Despite this progress, significant gaps persist at the intersection of scale, interpretability, and clinical use. First, while large datasets like the Memorial Sloan Kettering-Metastatic (MSK-MET) cohort [34] provide unprecedented scale, their analysis has largely relied on traditional statistics, failing to harness state-of-the-art ML for predictive modeling. Second, most ML survival-prediction studies focus on single tumor types, use modest sample sizes, or omit high-dimensional genomic features, limiting their generalizability to the pan-cancer reality of metastatic disease. Third, and most critically, interpretability remains a bottleneck; oncologists are understandably reluctant to incorporate opaque “black box” risk scores into clinical workflows. Explainable AI methods like Shapley additive explanations (SHAP) provide a mechanism for transparency. For instance, SHAP has revealed previously unknown drivers of prostate cancer mortality [35]. Although explainable AI frameworks offer a solution, large-scale, pan-cancer implementations that jointly optimize predictive performance and model explainability remain scarce. Consequently, the field lacks an interpretable, cross-tumor framework capable of ranking metastasis-specific risk factors at a scale that reflects real-world heterogeneity.

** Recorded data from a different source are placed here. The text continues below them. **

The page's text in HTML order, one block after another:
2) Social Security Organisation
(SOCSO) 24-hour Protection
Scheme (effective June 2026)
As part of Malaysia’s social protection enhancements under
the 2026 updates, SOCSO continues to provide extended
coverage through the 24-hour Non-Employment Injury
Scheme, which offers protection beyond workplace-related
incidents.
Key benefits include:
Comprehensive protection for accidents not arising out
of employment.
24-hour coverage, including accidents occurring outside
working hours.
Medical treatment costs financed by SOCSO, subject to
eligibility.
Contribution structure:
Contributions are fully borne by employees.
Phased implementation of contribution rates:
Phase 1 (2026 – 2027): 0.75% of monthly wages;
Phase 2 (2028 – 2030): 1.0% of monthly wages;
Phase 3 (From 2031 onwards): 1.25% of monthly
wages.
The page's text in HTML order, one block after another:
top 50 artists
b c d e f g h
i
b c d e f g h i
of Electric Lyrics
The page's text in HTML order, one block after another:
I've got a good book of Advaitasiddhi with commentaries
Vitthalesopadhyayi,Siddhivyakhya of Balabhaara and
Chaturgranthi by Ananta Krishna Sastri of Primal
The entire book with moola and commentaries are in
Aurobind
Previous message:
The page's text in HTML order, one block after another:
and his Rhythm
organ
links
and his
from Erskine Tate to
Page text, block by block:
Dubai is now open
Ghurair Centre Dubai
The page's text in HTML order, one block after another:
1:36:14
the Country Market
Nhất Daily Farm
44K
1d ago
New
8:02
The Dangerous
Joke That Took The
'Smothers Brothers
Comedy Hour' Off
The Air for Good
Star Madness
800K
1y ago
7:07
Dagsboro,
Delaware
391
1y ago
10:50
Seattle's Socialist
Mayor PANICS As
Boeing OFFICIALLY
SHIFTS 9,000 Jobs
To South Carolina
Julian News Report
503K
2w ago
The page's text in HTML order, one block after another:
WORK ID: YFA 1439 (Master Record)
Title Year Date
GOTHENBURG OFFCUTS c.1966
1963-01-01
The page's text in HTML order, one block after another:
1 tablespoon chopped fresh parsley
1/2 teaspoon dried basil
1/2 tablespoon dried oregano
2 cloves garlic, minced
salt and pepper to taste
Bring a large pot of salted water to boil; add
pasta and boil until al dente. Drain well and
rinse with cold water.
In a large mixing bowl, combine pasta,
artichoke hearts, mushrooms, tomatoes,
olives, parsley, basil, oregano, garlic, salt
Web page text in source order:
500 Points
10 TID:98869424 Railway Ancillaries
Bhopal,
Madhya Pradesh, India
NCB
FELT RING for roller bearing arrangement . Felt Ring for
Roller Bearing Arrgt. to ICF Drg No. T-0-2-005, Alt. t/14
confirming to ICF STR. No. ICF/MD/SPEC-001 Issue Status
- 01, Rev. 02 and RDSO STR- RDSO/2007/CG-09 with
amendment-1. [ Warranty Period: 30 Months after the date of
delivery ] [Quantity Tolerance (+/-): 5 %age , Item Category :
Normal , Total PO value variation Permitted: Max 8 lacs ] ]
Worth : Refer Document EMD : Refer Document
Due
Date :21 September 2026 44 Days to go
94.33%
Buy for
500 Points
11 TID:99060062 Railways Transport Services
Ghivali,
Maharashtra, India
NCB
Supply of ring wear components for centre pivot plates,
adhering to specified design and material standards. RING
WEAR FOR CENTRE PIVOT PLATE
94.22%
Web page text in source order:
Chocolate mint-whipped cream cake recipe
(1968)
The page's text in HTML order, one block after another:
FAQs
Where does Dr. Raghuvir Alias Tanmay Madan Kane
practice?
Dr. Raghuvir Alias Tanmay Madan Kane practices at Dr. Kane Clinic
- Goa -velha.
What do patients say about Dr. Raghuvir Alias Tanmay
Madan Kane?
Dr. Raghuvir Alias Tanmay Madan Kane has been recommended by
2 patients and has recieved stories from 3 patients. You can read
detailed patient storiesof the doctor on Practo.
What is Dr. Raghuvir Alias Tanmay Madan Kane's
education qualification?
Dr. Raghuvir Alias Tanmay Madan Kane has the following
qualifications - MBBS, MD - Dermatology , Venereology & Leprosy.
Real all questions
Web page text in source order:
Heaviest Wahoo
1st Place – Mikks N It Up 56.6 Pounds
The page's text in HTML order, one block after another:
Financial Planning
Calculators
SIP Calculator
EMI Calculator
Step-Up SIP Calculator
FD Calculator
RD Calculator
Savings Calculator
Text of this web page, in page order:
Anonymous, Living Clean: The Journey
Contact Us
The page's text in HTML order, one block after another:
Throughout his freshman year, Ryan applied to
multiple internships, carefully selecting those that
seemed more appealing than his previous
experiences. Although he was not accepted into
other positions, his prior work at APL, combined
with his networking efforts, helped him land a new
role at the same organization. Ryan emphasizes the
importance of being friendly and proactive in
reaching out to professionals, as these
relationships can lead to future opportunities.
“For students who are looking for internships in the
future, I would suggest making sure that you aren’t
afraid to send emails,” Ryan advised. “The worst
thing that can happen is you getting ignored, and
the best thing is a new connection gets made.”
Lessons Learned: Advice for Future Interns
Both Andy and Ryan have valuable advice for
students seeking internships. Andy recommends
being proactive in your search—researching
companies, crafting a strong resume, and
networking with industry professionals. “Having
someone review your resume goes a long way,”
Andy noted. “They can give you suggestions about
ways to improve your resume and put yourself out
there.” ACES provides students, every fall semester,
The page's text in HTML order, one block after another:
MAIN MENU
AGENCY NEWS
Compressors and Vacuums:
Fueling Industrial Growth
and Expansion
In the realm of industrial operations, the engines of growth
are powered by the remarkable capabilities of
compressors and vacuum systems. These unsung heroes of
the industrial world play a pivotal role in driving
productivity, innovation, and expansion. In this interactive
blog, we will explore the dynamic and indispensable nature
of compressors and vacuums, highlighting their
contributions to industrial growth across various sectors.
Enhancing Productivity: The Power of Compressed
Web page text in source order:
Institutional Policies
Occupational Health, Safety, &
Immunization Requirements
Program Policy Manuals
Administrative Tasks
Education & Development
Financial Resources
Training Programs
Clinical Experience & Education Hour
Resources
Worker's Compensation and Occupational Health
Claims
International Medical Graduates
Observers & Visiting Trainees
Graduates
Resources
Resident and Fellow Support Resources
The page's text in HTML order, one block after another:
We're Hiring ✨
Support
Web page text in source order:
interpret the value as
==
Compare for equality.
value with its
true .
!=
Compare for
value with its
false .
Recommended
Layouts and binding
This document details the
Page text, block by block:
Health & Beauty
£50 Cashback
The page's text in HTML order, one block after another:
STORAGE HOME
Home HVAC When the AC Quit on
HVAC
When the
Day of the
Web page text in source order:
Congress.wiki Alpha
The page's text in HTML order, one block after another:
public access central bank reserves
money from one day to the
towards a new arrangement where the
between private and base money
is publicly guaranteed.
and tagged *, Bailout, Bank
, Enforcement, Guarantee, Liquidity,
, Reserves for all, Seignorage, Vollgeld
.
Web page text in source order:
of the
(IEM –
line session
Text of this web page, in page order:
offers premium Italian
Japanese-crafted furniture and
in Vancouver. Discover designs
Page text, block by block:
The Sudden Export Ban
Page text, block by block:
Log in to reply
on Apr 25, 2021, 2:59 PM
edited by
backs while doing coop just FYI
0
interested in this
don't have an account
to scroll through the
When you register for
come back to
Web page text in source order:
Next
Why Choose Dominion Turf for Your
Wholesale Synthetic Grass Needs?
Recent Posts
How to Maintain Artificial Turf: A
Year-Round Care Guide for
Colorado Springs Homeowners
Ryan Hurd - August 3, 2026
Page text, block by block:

To address these critical gaps, we designed a methodological framework that moves beyond standard, single-model architectures. We leverage the MSK-MET dataset, a pan-cancer cohort of genomic and clinical data from 25,775 patients spanning 27 tumor types, as an ideal test bed for this purpose due to its scale and diversity. Our approach is conceived as a hierarchical and explainable pipeline specifically to tackle the challenges of data heterogeneity, the need for clinical trust, and biological discovery. It integrates rigorous pan-cancer benchmarking with targeted, tumor-specific submodels and crucially unifies ML classification with traditional survival analysis. This ensures that the predictive performance of our models is directly coupled with transparent, clinically actionable insights.

Driven by this methodology, our work addresses persistent gaps at the intersection of scale, interpretability, and clinical use in metastatic cancer prognosis. Leveraging a large pan-cancer cohort that captures real-world heterogeneity, we focus on whether explainable ML approaches can yield clinically useful survivability predictions while providing transparent, biologically and clinically coherent insights across tumor types.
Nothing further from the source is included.